DRUNKEN VOTER AT A PARADE: So?
DRUNKEN VOTER AT A PARADE: Yes?
DRUNKEN VOTER AT A PARADE: What?
See that? I was defeated by “drunken voter at a parade,” and that guy was right: it’s one thing for a campaign to draw meaningful, constructive distinctions in terms of character and ideas, and another thing altogether for a candidate and their campaign to simply parrot the same points over and over again in some apparent attempt at psychological warfare. The war is bad, okay. Corporations are evil, we get it. I think it’s pretty safe to assume that one’s capacity to speak in platitudes probably has little bearing on their ability to actually solve the problems that they’re constantly bemoaning.

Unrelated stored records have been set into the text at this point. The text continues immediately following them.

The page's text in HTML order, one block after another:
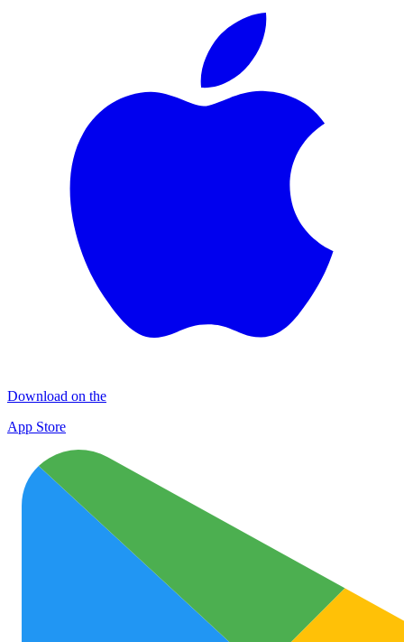
Download on the
App Store
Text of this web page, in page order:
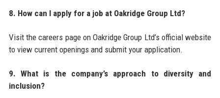
8. How can I apply for a job at Oakridge Group Ltd?
Visit the careers page on Oakridge Group Ltd’s official website
to view current openings and submit your application.
9. What is the company’s approach to diversity and
inclusion?
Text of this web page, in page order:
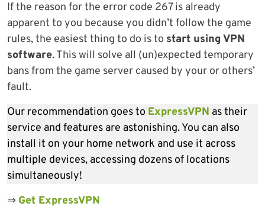
If the reason for the error code 267 is already
apparent to you because you didn’t follow the game
rules, the easiest thing to do is to start using VPN
software. This will solve all (un)expected temporary
bans from the game server caused by your or others’
fault.
Our recommendation goes to ExpressVPN as their
service and features are astonishing. You can also
install it on your home network and use it across
multiple devices, accessing dozens of locations
simultaneously!
⇒ Get ExpressVPN
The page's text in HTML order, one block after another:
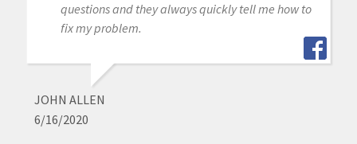
questions and they always quickly tell me how to
fix my problem.
JOHN ALLEN
6/16/2020
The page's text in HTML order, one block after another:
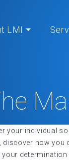
LMI
your individual
how
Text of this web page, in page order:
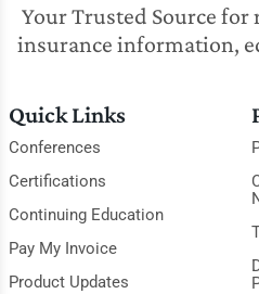
Your Trusted Source
insurance information,
Quick Links
Conferences
Certifications
Continuing Education
Pay My Invoice
Product Updates
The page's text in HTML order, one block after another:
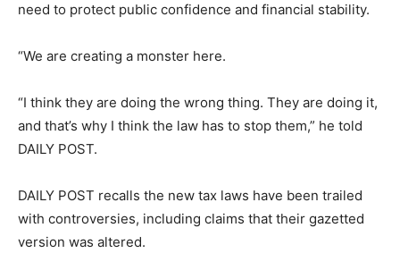
need to protect public confidence and financial stability.
“We are creating a monster here.
“I think they are doing the wrong thing. They are doing it,
and that’s why I think the law has to stop them,” he told
DAILY POST.
DAILY POST recalls the new tax laws have been trailed
with controversies, including claims that their gazetted
version was altered.
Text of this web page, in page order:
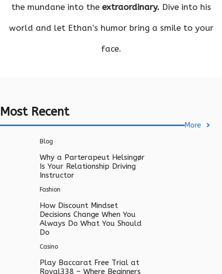
the mundane into the extraordinary. Dive into his
world and let Ethan’s humor bring a smile to your
face.
Most Recent
More
Blog
Why a Parterapeut Helsingør
Is Your Relationship Driving
Instructor
Fashion
How Discount Mindset
Decisions Change When You
Always Do What You Should
Do
Casino
Play Baccarat Free Trial at
Royal338 – Where Beginners
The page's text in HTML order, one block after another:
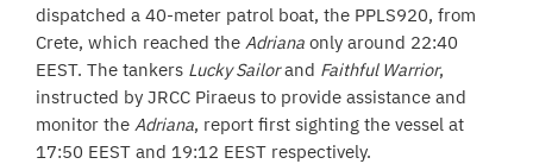
dispatched a 40-meter patrol boat, the PPLS920, from
Crete, which reached the Adriana only around 22:40
EEST. The tankers Lucky Sailorand Faithful Warrior,
instructed by JRCC Piraeus to provide assistance and
monitor the Adriana, report first sighting the vessel at
17:50 EEST and 19:12 EEST respectively.
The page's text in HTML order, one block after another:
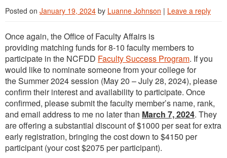
Posted on January 19, 2024 by Luanne Johnson | Leave a reply
Once again, the Office of Faculty Affairs is
providing matching funds for 8-10 faculty members to
participate in the NCFDD Faculty Success Program. If you
would like to nominate someone from your college for
the Summer 2024 session (May 20 – July 28, 2024), please
confirm their interest and availability to participate. Once
confirmed, please submit the faculty member’s name, rank,
and email address to me no later than March 7, 2024. They
are offering a substantial discount of $1000 per seat for extra
early registration, bringing the cost down to $4150 per
participant (your cost $2075 per participant).
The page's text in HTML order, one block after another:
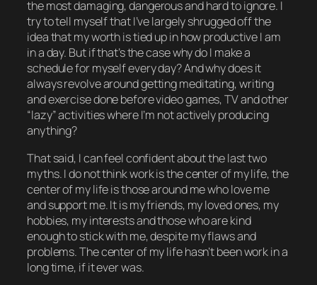
the most damaging, dangerous and hard to ignore. I
try to tell myself that I’ve largely shrugged off the
idea that my worth is tied up in how productive I am
in a day. But if that’s the case why do I make a
schedule for myself every day? And why does it
alwaysrevolve around getting meditating, writing
and exercise done before video games, TV and other
“lazy” activities where I’m notactivelyproducing
anything?
That said, I can feel confident about the last two
myths. I donotthink work is the center of my life, the
center of my life is those around me who love me
and support me. It is my friends, my loved ones, my
hobbies, my interests and those who are kind
enough to stick with me, despite my flaws and
problems. The center of my life hasn’t been work in a
long time, if it ever was.
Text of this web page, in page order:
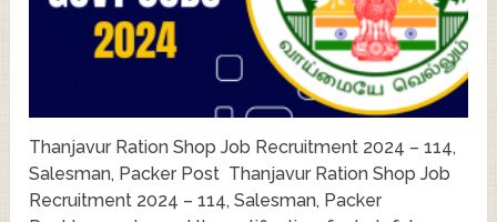
Thanjavur Ration Shop Job Recruitment 2024 – 114,
Salesman, Packer Post Thanjavur Ration Shop Job
Recruitment 2024 – 114, Salesman, Packer
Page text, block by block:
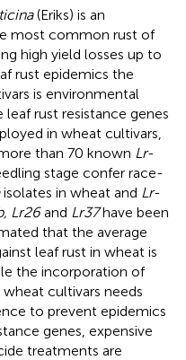
(Eriks) is an
most common rust of
high yield losses up to
rust epidemics the
is environmental
leaf rust resistance genes
in wheat cultivars,
than 70 known Lr-
stage confer race-
isolates in wheat and Lr-
Lr26and Lr37have been
that the average
leaf rust in wheat is
the incorporation of
cultivars needs
to prevent epidemics
genes, expensive
treatments are
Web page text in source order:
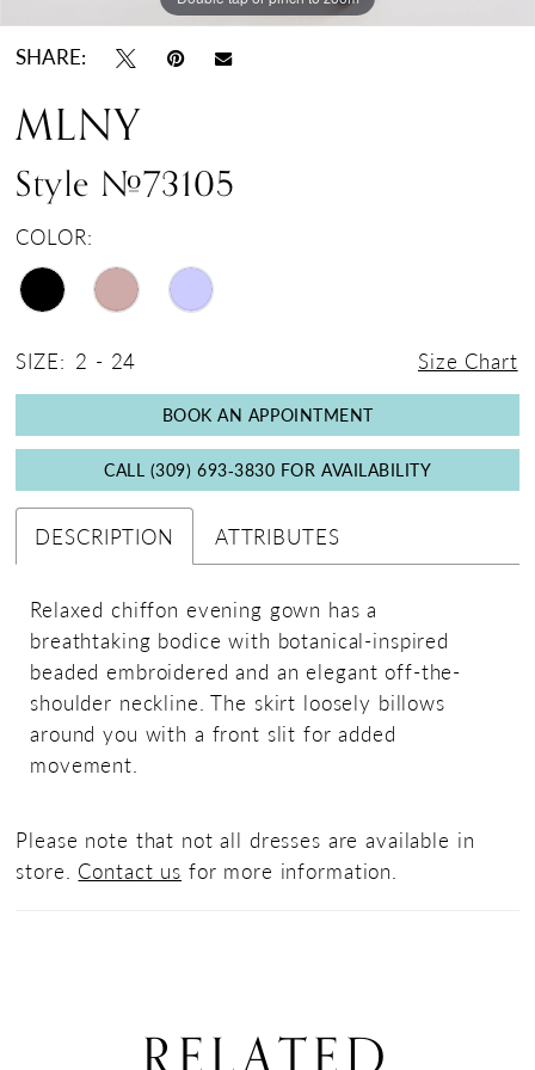
SHARE:
MLNY
Style #73105
COLOR:
SIZE: 2 - 24 Size Chart
BOOK AN APPOINTMENT
CALL (309) 693‑3830 FOR AVAILABILITY
DESCRIPTION ATTRIBUTES
Relaxed chiffon evening gown has a
breathtaking bodice with botanical-inspired
beaded embroidered and an elegant off-the-
shoulder neckline. The skirt loosely billows
around you with a front slit for added
movement.
Please note that not all dresses are available in
store. Contact us for more information.
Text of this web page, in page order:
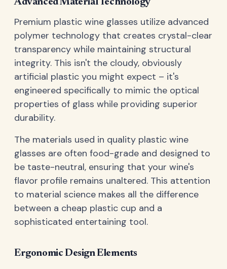
Premium plastic wine glasses utilize advanced
polymer technology that creates crystal-clear
transparency while maintaining structural
integrity. This isn't the cloudy, obviously
artificial plastic you might expect – it's
engineered specifically to mimic the optical
properties of glass while providing superior
durability.
The materials used in quality plastic wine
glasses are often food-grade and designed to
be taste-neutral, ensuring that your wine's
flavor profile remains unaltered. This attention
to material science makes all the difference
between a cheap plastic cup and a
sophisticated entertaining tool.
Ergonomic Design Elements
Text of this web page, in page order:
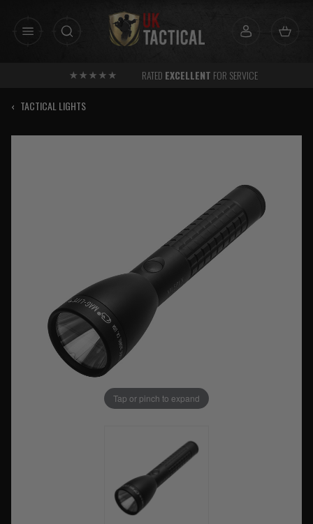
RATED EXCELLENT FOR SERVICE
‹ TACTICAL LIGHTS
Tap or pinch to expand
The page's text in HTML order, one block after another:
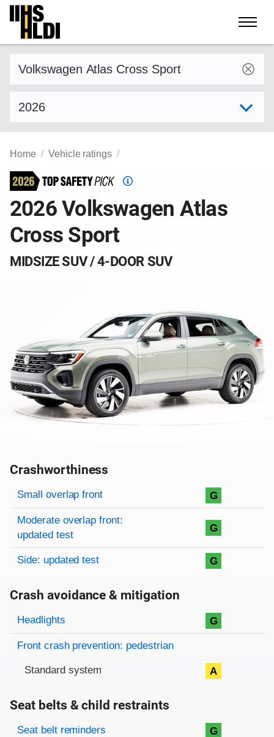
Skip
content
Home Vehicle ratings
Top
Pick
2026 Volkswagen Atlas
Cross Sport
MIDSIZE SUV / 4-DOOR SUV
Crashworthiness
Rating overview
Evaluation criteria
Rating
Small overlap front G
Moderate overlap front:
updated test
G
Side: updated test G
Crash avoidance & mitigation
Evaluation criteria
Rating
Headlights G
Front crash prevention: pedestrian
Standard system A
Seat belts & child restraints
Evaluation criteria
Rating
Seat belt reminders G
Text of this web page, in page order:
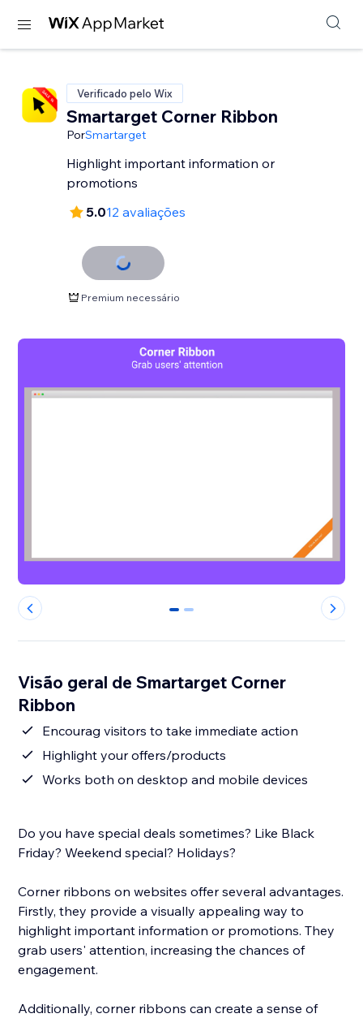
Verificado pelo Wix
Smartarget Corner Ribbon
PorSmartarget
Highlight important information or
promotions
5.012 avaliações
Premium necessário
0 1
Visão geral de Smartarget Corner
Ribbon
Encourag visitors to take immediate action
Highlight your offers/products
Works both on desktop and mobile devices
Do you have special deals sometimes? Like Black
Friday? Weekend special? Holidays?
Corner ribbons on websites offer several advantages.
Firstly, they provide a visually appealing way to
highlight important information or promotions. They
grab users' attention, increasing the chances of
engagement.
Additionally, corner ribbons can create a sense of
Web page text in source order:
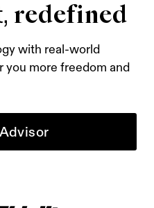
redefined
with real-world
more freedom and
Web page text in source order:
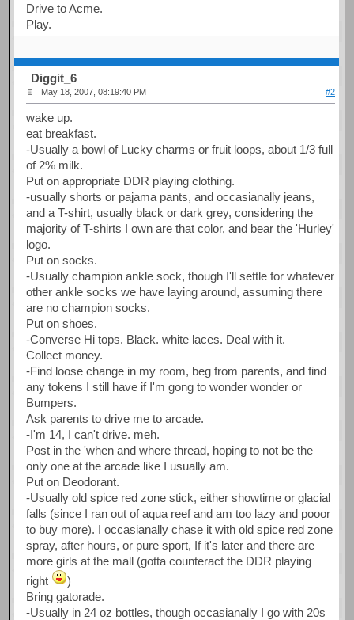
Drive to Acme.
Play.
Diggit_6
May 18, 2007, 08:19:40 PM #2
wake up.
eat breakfast.
-Usually a bowl of Lucky charms or fruit loops, about 1/3 full
of 2% milk.
Put on appropriate DDR playing clothing.
-usually shorts or pajama pants, and occasianally jeans,
and a T-shirt, usually black or dark grey, considering the
majority of T-shirts I own are that color, and bear the 'Hurley'
logo.
Put on socks.
-Usually champion ankle sock, though I'll settle for whatever
other ankle socks we have laying around, assuming there
are no champion socks.
Put on shoes.
-Converse Hi tops. Black. white laces. Deal with it.
Collect money.
-Find loose change in my room, beg from parents, and find
any tokens I still have if I'm gong to wonder wonder or
Bumpers.
Ask parents to drive me to arcade.
-I'm 14, I can't drive. meh.
Post in the 'when and where thread, hoping to not be the
only one at the arcade like I usually am.
Put on Deodorant.
-Usually old spice red zone stick, either showtime or glacial
falls (since I ran out of aqua reef and am too lazy and pooor
to buy more). I occasianally chase it with old spice red zone
spray, after hours, or pure sport, If it's later and there are
more girls at the mall (gotta counteract the DDR playing
right
)
Bring gatorade.
-Usually in 24 oz bottles, though occasianally I go with 20s

Nonetheless, today’s shitshow will proceed as planned, if only to provide the legions of campaign staffers that have been stranded in Iowa for the past year with some sense of closure (I sure as hell could use some). Maybe it really is just about electing a leader who is “one of us,” even if that collective “we” ain’t exactly presidential material (see: Dog the Bounty Hunter, George W. Bush). I mean, John Edwards is the son of a mill worker, and Mike Huckabee has a rock band! Surely these guys can handle our foreign policy? Surely they can save America?